Distribution. Now widely spread by cultivation through the tropical and subtropical regions of the two worlds and probably a native of America from western Texas to northern Chile; growing in Texas apparently naturally in the arid and almost uninhabited region between the Nueces and Rio Grande; naturalized and now covering great areas in the valley of the Guadalupe River near Victoria, Victoria County, Texas.

Largely cultivated in southern Europe for its fragrant flowers used in the manufacture of perfumery, as an ornament of gardens in all warm countries, and in India as a hedge plant.

2. [Acacia tortuosa] Willd.

Leaves generally less than 1′ long, short-petiolate, with a slender puberulous rachis and usually 3 or 4 pairs of pinnæ; early deciduous; pinnæ sessile or short-stalked, remote, with 10—15 pairs of linear somewhat falcate leaflets, acute, tipped with a minute point, subsessile, light green, glabrous, 1/20′—1/16′ long. Flowers minute, bright yellow, very fragrant, in the axils of clavate pilose bracts, in heads ¼′—⅜′ in diameter, appearing in March with or just before the unfolding leaves, on clustered or solitary slender puberulous peduncles ½′—¾′ long, and furnished at apex with 2 minute connate bracts; calyx only about one third as long as the corolla, with short puberulous lobes; corolla puberulous at apex, less than half as long as the filaments; ovary covered with short close pubescence. Fruit elongated, linear, slightly compressed, somewhat constricted between the seeds, dark red-brown and cinereo-puberulous, 3′—5′ long and about ¼′ wide; seeds in 1 series, obovoid, compressed, dark red-brown, lustrous, about ¼′ long, faintly marked by large oval rings.

A tree, occasionally 15°—20° high, with a straight trunk 5′—6′ in diameter, stout wide-spreading branches forming an open irregular head, and slender somewhat zigzag slightly angled reddish brown branchlets roughened by numerous minute round lenticels, villose with short pale hairs, and armed with thin terete puberulous spines occasionally ¾′ long; in Texas usually shrubby, with numerous stems forming a symmetric round-topped bush only a few feet high. Bark dark brown or nearly black, and deeply furrowed.

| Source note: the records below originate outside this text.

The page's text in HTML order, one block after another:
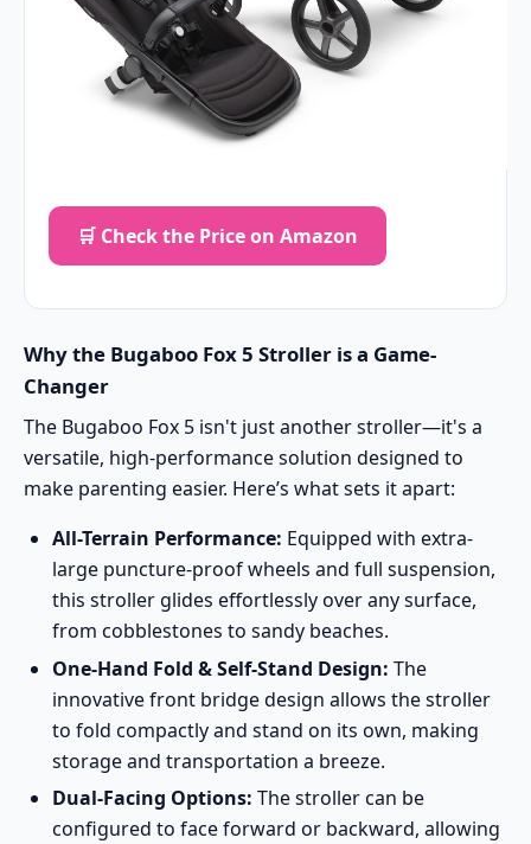
🛒 Check the Price on Amazon
Why the Bugaboo Fox 5 Stroller is a Game-
Changer
The Bugaboo Fox 5 isn't just another stroller—it's a
versatile, high-performance solution designed to
make parenting easier. Here’s what sets it apart:
All-Terrain Performance: Equipped with extra-
large puncture-proof wheels and full suspension,
this stroller glides effortlessly over any surface,
from cobblestones to sandy beaches.
One-Hand Fold & Self-Stand Design: The
innovative front bridge design allows the stroller
to fold compactly and stand on its own, making
storage and transportation a breeze.
Dual-Facing Options: The stroller can be
configured to face forward or backward, allowing
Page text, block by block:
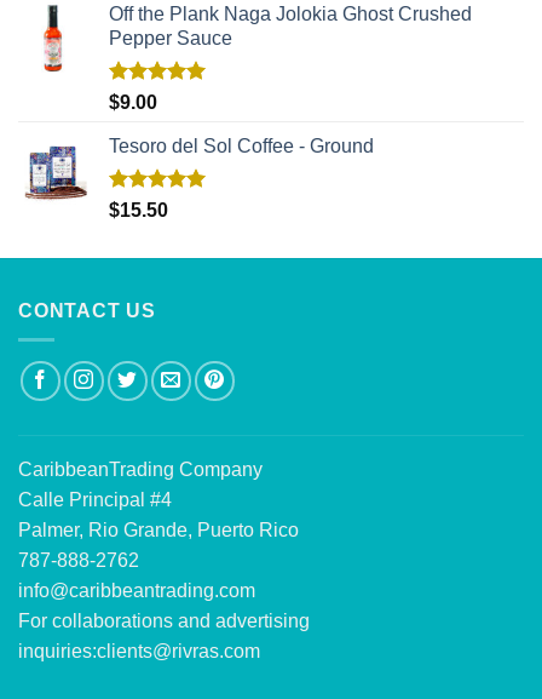
Off the Plank Naga Jolokia Ghost Crushed
Pepper Sauce
Rated
$9.00
Tesoro del Sol Coffee - Ground
Rated5.00
$15.50
CONTACT US
CaribbeanTrading Company
Calle Principal #4
Palmer, Rio Grande, Puerto Rico
787-888-2762
info@caribbeantrading.com
For collaborations and advertising
inquiries:clients@rivras.com
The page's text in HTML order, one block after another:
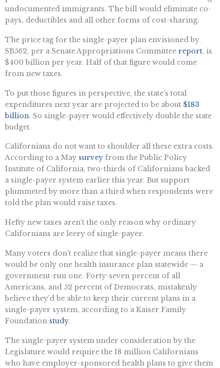
undocumented immigrants. The bill would eliminate co-
pays, deductibles and all other forms of cost-sharing.
The price tag for the single-payer plan envisioned by
SB562, per a Senate Appropriations Committee report, is
$400 billion per year. Half of that figure would come
from new taxes.
To put those figures in perspective, the state’s total
expenditures next year are projected to be about $183
billion. So single-payer would effectively double the state
budget.
Californians do not want to shoulder all these extra costs.
According to a May survey from the Public Policy
Institute of California, two-thirds of Californians backed
a single-payer system earlier this year. But support
plummeted by more than a third when respondents were
told the plan would raise taxes.
Hefty new taxes aren’t the only reason why ordinary
Californians are leery of single-payer.
Many voters don’t realize that single-payer means there
would be only one health insurance plan statewide — a
government-run one. Forty-seven percent of all
Americans, and 52 percent of Democrats, mistakenly
believe they’d be able to keep their current plans in a
single-payer system, according to a Kaiser Family
Foundation study.
The single-payer system under consideration by the
Legislature would require the 18 million Californians
who have employer-sponsored health plans to give them
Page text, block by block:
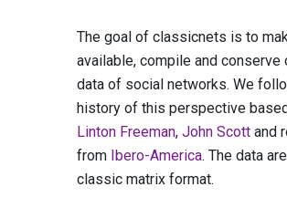
The goal of classicnets is to
available, compile and conserve
data of social networks. We
history of this perspective
Linton Freeman,John Scott and
from Ibero-America. The data
classic matrix format.
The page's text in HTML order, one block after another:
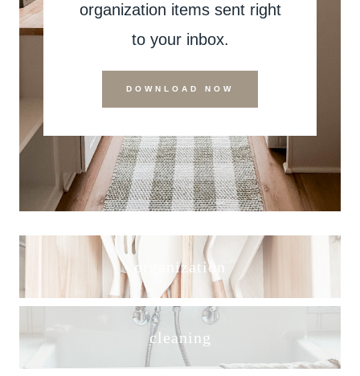
organization items sent right
to your inbox.
DOWNLOAD NOW
organization
cleaning
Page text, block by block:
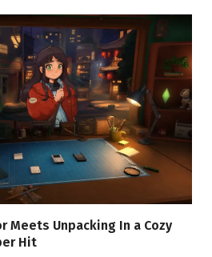
Meets Unpacking In a Cozy
Hit
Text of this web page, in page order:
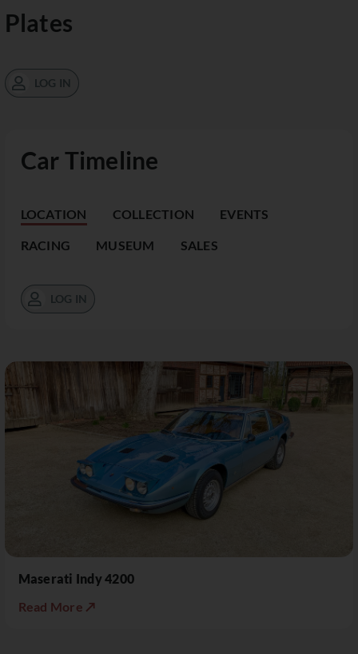
Car Timeline
LOCATION COLLECTION EVENTS
RACING MUSEUM SALES
LOG IN
Maserati Indy 4200
Read More ↗
Plates
LOG IN
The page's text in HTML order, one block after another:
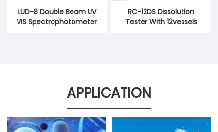
LUD-8 Double Beam UV
VIS Spectrophotometer
RC-12DS Dissolution
Tester With 12vessels
APPLICATION
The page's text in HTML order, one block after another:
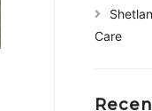
Care
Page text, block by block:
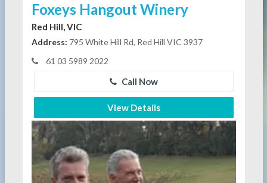
Foxeys Hangout Winery
Red Hill, VIC
Address: 795 White Hill Rd, Red Hill VIC 3937
61 03 5989 2022
Call Now
View Details
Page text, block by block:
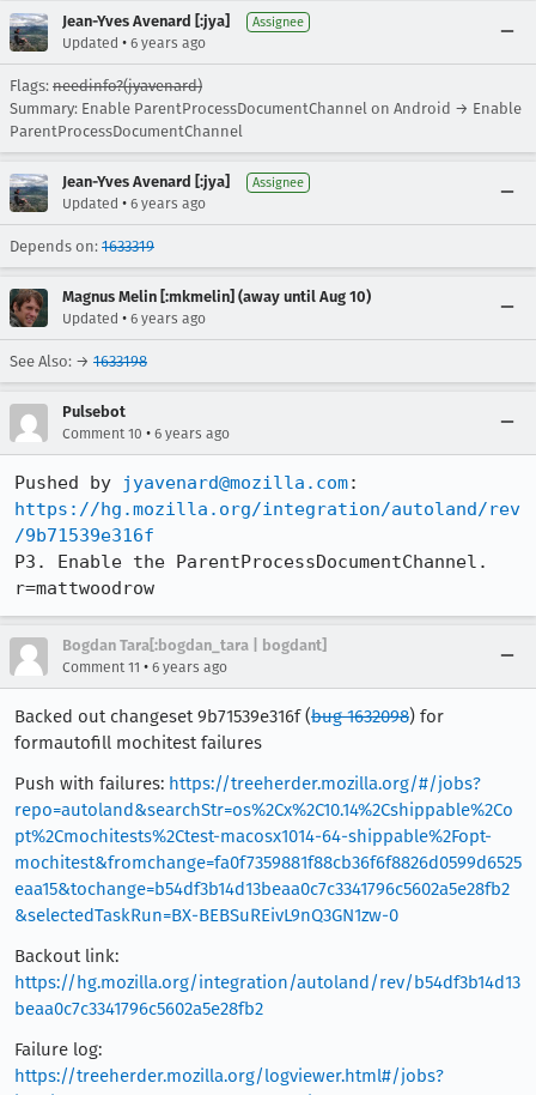
Jean-Yves Avenard [:jya] Assignee
Updated • 6 years ago
Flags: needinfo?(jyavenard)
Summary: Enable ParentProcessDocumentChannel on Android → Enable
ParentProcessDocumentChannel
Jean-Yves Avenard [:jya] Assignee
Updated • 6 years ago
Depends on: 1633319
Magnus Melin [:mkmelin] (away until Aug 10)
Updated • 6 years ago
See Also: → 1633198
Pulsebot
Comment 10 • 6 years ago
Pushed by jyavenard@mozilla.com
https://hg.mozilla.org/integration/autoland/rev
/9b71539e316f
P3. Enable the ParentProcessDocumentChannel.
r=mattwoodrow
Bogdan Tara[:bogdan_tara | bogdant]
Comment 11 • 6 years ago
Backed out changeset 9b71539e316f (bug 1632098) for
formautofill mochitest failures
Push with failures: https://treeherder.mozilla.org/#/jobs?
repo=autoland&searchStr=os%2Cx%2C10.14%2Cshippable%2Co
pt%2Cmochitests%2Ctest-macosx1014-64-shippable%2Fopt-
mochitest&fromchange=fa0f7359881f88cb36f6f8826d0599d6525
eaa15&tochange=b54df3b14d13beaa0c7c3341796c5602a5e28fb2
&selectedTaskRun=BX-BEBSuREivL9nQ3GN1zw-0
Backout link:
https://hg.mozilla.org/integration/autoland/rev/b54df3b14d13
beaa0c7c3341796c5602a5e28fb2
Failure log:
https://treeherder.mozilla.org/logviewer.html#/jobs?
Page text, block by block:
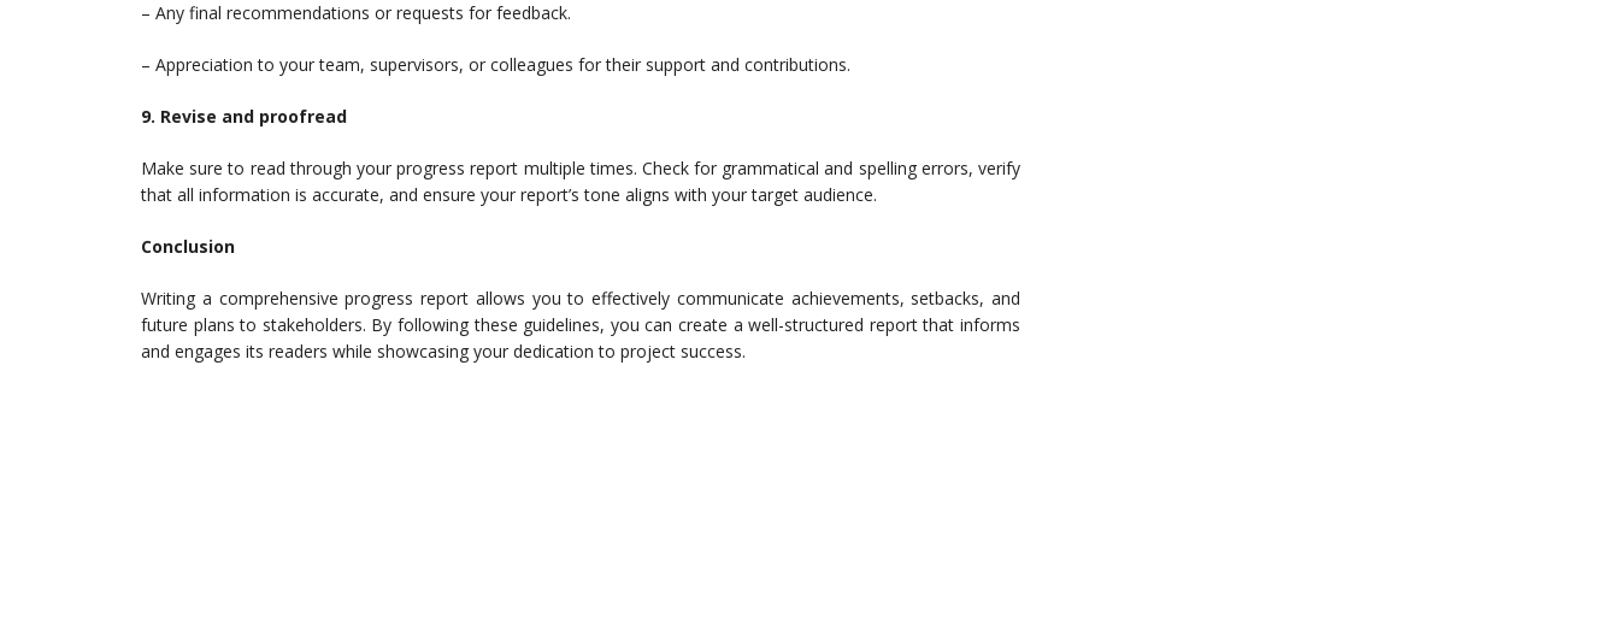
– Any final recommendations or requests for feedback.
– Appreciation to your team, supervisors, or colleagues for their support and contributions.
9. Revise and proofread
Make sure to read through your progress report multiple times. Check for grammatical and spelling errors, verify
that all information is accurate, and ensure your report’s tone aligns with your target audience.
Conclusion
Writing a comprehensive progress report allows you to effectively communicate achievements, setbacks, and
future plans to stakeholders. By following these guidelines, you can create a well-structured report that informs
and engages its readers while showcasing your dedication to project success.
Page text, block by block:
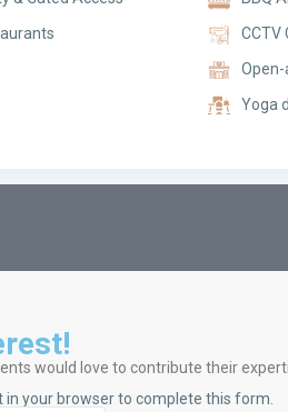
CCTV
Open-
Yoga
would love to contribute their
in your browser to complete this form.

Distribution. Valley of the Rio Cibolo to Eagle Pass on the Rio Grande, Maverick County, Texas; and in northern and southern Mexico, the West Indies, Venezuela, and on the Galapagos Islands; in Texas probably arborescent only on the plains of the Rio Grande near Spofford, Kinney County.

3. [Acacia Emoriana] Benth.

Leaves 3½′—4′ long, with a slender petiole and rachis, villose-pubescent early in the season, becoming nearly glabrous; and 4 or 5 pairs of pinnæ; falling late in the autumn; pinnæ on slender stalks ¼′ in length, with 5—7 pairs of oblong leaflets rounded and apiculate at apex, obliquely rounded at base, short-petiolulate, pointing forward, when they unfold densely villose above and on the margins, and hoary-tomentose below, becoming glabrous, gray-green rather darker above than below, ⅓′ long. Flowers subsessile, puberulous, in interrupted spikes, ¾′—1′ in length, densely hoary-tomentose when they first appear late in March, on villose peduncles ½′—1′ in length, and furnished near the apex with lanceolate caducous bracts; calyx about half the length of the ovate acute petals ciliate on the margins, about 1/12′ long and much shorter than the stamens; ovary stipitate, glabrous. Fruit fully grown in July, stipitate much compressed, rounded and sometimes slightly emarginate at apex, gradually narrowed and obliquely cuneate at base, with much thickened revolute undulate margins, densely pubescent early in the season, becoming puberulous, 5′ or 6′ long, 1¼′—1½′ wide and many-seeded, or nearly orbicular and 1 or 2-seeded; seeds in one series, oval, the two sides unsymmetric, obliquely pointed at base, rounded at apex, compressed, dark chestnut-brown and lustrous, ½′ long and ¼′ wide.